For example, FIG. 6 is a side cross-sectional view of the
stratified fluid tank 138. Specifically, the illustrated stratified
fluid tank 138 is a cylindrical tank having the moveable partition
142 that separates cold cooling fluid 144 and warm cooling fluid
146. The moveable partition 142 may include a thermal insulation
layer 180 with a weight 182. As will be appreciated, the weight 182
may give the thermal insulation layer 180 a slightly negative
buoyancy relative to the cooling fluid 33. As discussed herein,
portions of the cooling fluid 33 may be identified by relative
temperature, where a cold cooling fluid 144 has a lower temperature
than a warm cooling fluid 146. As may be appreciated, the
stratified fluid tank 138 separates the cold cooling fluid 144 from
the warm cooling fluid 146. The cold cooling fluid 144 may be
utilized with one or more subcooling heat exchangers 32 to subcool
a refrigerant 25, where the cooling fluid 33 enters the subcooling
heat exchanger 32 as the cold cooling fluid 144 and exits the
subcooling heat exchanger 32 as the warm cooling fluid 146. The
warm cooling fluid 146 may be cooled during the recharge mode by
circulation through the cooler 24 or free-cooling heat exchanger
162, thereby returning the cooling fluid 33 to the thermal storage
unit 36 (e.g., stratified fluid tank 138) as cold cooling fluid
144.
[0051] The stratified fluid tank 138 further includes a liner 184.

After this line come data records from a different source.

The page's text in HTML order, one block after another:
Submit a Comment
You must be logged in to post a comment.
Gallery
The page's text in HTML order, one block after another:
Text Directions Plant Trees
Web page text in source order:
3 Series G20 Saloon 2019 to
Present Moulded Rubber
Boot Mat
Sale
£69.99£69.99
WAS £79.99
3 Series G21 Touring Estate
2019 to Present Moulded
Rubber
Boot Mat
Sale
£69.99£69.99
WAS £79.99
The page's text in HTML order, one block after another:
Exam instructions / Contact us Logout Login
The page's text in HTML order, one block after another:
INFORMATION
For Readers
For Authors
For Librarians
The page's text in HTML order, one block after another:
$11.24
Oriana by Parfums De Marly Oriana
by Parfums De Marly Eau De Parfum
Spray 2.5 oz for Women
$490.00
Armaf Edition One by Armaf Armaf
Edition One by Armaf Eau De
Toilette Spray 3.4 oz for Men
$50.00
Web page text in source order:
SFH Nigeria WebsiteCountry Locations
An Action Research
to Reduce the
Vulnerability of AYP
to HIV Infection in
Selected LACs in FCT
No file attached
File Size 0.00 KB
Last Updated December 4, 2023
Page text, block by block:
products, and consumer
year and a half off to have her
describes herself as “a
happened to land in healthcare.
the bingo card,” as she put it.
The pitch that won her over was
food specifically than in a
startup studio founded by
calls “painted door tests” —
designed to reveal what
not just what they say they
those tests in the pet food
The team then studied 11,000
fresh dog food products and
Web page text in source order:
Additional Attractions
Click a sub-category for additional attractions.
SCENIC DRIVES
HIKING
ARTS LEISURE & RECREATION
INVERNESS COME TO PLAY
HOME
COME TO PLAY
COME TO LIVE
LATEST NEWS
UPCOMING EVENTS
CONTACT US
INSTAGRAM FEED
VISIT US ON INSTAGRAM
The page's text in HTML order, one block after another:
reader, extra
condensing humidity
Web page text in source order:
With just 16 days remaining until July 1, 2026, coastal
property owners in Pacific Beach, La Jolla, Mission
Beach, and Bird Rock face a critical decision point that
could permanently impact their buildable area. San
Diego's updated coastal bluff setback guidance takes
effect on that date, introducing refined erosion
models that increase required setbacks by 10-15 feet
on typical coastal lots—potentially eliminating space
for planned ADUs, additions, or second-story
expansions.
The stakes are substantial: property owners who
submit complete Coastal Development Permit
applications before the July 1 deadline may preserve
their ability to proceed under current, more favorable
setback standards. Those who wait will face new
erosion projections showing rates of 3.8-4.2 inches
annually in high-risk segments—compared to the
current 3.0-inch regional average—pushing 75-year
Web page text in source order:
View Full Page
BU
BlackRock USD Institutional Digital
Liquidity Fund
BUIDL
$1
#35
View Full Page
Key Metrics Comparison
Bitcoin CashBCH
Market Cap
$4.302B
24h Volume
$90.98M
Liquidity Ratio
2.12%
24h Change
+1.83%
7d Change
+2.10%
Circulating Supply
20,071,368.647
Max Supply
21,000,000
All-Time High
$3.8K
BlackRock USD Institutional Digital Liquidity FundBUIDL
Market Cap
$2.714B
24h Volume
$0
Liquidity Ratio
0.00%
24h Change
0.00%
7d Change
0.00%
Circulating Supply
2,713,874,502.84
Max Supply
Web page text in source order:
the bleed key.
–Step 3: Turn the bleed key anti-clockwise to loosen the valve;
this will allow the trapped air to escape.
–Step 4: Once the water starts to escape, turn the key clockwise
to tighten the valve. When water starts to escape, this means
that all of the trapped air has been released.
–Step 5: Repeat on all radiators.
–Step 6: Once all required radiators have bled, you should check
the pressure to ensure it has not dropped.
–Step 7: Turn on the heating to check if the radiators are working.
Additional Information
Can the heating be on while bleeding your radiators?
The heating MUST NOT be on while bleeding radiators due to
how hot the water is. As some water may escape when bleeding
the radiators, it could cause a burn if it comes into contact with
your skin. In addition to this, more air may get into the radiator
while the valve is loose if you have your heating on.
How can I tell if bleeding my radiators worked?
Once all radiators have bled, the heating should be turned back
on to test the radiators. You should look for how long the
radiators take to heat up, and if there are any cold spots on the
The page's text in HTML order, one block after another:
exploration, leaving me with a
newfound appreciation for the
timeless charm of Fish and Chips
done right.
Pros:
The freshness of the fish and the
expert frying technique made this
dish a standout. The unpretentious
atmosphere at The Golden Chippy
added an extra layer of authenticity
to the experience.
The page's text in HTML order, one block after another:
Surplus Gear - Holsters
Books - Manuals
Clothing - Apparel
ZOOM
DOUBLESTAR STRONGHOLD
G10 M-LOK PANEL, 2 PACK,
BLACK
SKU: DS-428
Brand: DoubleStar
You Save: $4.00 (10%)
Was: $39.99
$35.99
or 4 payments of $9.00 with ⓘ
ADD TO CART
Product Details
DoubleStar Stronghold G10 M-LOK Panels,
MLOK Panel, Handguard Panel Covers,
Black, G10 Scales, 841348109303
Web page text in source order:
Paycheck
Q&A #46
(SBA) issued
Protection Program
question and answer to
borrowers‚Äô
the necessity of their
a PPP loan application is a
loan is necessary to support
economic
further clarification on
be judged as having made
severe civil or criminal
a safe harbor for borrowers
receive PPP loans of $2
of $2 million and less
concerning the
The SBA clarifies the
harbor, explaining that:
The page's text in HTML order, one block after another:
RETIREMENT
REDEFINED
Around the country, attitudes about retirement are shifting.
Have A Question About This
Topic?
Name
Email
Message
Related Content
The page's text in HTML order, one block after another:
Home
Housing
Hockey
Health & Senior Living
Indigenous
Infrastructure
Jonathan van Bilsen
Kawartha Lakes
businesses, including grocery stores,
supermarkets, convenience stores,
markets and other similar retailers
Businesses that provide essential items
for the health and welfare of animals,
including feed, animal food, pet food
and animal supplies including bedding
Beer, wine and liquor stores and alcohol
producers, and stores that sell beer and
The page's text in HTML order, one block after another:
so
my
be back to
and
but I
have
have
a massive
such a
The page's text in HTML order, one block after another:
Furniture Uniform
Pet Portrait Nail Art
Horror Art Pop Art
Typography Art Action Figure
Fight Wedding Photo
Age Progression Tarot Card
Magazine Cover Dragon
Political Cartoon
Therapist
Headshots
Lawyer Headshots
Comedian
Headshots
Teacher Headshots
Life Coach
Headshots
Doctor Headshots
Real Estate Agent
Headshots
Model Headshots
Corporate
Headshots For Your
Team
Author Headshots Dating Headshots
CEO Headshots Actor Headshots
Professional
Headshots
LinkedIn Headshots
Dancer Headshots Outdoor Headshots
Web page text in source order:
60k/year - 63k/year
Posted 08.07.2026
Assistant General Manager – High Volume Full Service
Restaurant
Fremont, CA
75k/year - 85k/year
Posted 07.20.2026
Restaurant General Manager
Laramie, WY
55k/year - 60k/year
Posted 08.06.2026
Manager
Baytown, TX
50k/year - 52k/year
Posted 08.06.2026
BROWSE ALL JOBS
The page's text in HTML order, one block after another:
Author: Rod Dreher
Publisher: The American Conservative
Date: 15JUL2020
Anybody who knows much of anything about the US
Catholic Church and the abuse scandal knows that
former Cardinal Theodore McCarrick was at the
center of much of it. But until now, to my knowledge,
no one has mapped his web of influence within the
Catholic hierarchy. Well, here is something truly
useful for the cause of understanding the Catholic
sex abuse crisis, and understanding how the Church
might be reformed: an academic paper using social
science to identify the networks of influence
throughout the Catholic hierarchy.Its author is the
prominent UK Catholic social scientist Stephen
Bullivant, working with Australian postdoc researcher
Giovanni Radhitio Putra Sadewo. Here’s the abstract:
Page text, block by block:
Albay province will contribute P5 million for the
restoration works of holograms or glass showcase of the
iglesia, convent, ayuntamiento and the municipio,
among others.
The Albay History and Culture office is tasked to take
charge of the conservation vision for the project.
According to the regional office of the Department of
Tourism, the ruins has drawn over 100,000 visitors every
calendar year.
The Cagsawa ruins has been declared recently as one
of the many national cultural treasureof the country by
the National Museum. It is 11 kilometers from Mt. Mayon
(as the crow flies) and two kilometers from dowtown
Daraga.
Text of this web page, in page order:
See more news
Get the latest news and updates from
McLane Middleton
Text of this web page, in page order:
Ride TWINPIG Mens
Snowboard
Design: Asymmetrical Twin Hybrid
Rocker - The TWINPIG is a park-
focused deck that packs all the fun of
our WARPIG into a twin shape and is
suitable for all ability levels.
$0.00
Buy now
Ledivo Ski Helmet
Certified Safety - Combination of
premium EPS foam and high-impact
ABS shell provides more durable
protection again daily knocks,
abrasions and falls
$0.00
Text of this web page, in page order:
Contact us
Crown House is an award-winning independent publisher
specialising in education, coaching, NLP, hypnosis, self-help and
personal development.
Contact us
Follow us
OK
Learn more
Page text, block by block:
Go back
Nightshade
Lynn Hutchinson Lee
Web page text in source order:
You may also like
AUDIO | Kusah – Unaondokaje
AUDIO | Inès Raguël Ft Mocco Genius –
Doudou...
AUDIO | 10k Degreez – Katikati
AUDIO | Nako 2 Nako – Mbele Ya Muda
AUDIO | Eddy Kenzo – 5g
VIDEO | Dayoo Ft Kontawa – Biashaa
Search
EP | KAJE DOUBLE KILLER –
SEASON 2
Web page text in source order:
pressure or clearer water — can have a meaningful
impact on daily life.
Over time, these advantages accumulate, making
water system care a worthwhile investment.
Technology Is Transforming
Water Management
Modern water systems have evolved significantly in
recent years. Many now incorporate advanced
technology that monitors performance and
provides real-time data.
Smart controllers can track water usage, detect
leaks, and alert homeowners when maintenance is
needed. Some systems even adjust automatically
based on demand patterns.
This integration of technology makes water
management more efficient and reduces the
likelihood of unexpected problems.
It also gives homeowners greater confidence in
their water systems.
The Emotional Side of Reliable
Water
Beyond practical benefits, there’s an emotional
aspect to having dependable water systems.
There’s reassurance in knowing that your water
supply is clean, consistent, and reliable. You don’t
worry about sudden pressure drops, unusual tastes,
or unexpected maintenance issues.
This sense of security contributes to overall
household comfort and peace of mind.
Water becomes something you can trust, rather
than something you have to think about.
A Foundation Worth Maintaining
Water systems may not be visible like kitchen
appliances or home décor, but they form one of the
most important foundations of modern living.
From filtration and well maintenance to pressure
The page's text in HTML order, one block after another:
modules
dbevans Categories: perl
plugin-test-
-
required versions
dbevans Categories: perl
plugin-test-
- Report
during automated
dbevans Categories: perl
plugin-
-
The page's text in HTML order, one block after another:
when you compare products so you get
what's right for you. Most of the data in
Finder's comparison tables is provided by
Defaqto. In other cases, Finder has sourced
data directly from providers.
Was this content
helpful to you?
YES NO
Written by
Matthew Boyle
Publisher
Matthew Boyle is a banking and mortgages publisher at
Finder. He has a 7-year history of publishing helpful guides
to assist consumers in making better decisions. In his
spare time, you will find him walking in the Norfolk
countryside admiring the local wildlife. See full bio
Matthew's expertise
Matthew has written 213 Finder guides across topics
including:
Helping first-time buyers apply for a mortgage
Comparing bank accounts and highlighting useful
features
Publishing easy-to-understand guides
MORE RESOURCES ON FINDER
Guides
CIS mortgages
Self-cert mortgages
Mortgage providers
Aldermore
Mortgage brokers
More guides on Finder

More specifically, the liner 184 is an elastic, flexible, and
watertight liner 184 that is coupled to the moveable partition 142
and extends upward to the top 47 of the stratified fluid tank 138.
The liner 184 is attached to the top 47, to a wall 185 of the
stratified fluid tank 138, or to a float. Additionally, the liner
184 has two layers 186 that are rolled up and coupled to one
another (e.g., in a toroidal roll 188). For example, one layer 186
may form a flexible tube that is attached to the inside of the
stratified fluid tank 138 near the top 47 of the stratified fluid
tank 138. The other layer 186 forms another flexible tube that is
attached to the circumference of the moveable partition 142 (e.g.,
thermal insulation layer 180).
[0052] FIG. 7 is a top view of the stratified fluid tank 138 of
FIG. 5. As shown, the thermal insulation layer 180, the liner 184,
and an outer wall 200 of the stratified fluid tank 138 may be
generally concentric. Furthermore, FIG. 8 illustrates a
cross-sectional view of the toroidal roll 188 formed by the two
layers 186 of the liner 184, taken along line 8-8 of FIG. 6. As
indicated by arrow 210, each layer 186 of the liner 184 may be in
tension. That is, the thermal insulation layer 180 and the weight
182 may apply a tension force on the liner 184. In certain
embodiments, the thickness of the liner 184, the diameter of the
toroidal roll 188, the diameter of the thermal storage unit 36,
and/or the size of the weight 182 may be selected to achieve a
desired tension in the liner 184. As may be appreciated, the
stratified fluid tank 138 is not limited to a cylindrical tank. In
some embodiments, the stratified fluid tank 138 may have other
cross-sectional shapes, such as an ellipse, rectangle, pentagon,
hexagon, or another shape.
[0053] As mentioned above, the illustrated moveable partition 142
creates a fluid-sealed boundary between the cold cooling fluid 144
and the warm cooling fluid 146 within the stratified fluid tank
138. As will be appreciated, such a design may improve control of
the partition 142 position. For example, while the weight 182
provides a slightly negative buoyancy on the moveable partition
142, the curl (e.g., the spring force that acts to roll up the
toroidal roll 188) of the liner 184 may balance the negative
buoyancy caused by the weight 182 when the levels of cold cooling
fluid 144 and the warm cooling fluid 146 are approximately equal
within the stratified fluid tank 138. Furthermore, in such
circumstances, the tension on both sides of the liner 184 may be at
equilibrium, such that the moveable partition 142 is relatively
stationary. As cooling fluid 33 (e.g., water) is pumped into one
side of the thermal storage unit 36 (e.g., the cold cooling fluid
144 side or the warm cooling fluid 146 side), the moveable
partition 142 may move in response until approximately equal
tension is re-established. The result is that the moveable
partition 142 naturally seeks an equilibrium position without any
special controls.
[0054] In certain embodiments, the illustrated configuration may be
applicable to the storage of other liquids, such as gasses,
slurries, and other fluid materials in one or more thermal storage
units 36. Furthermore, while the embodiment illustrated in FIGS.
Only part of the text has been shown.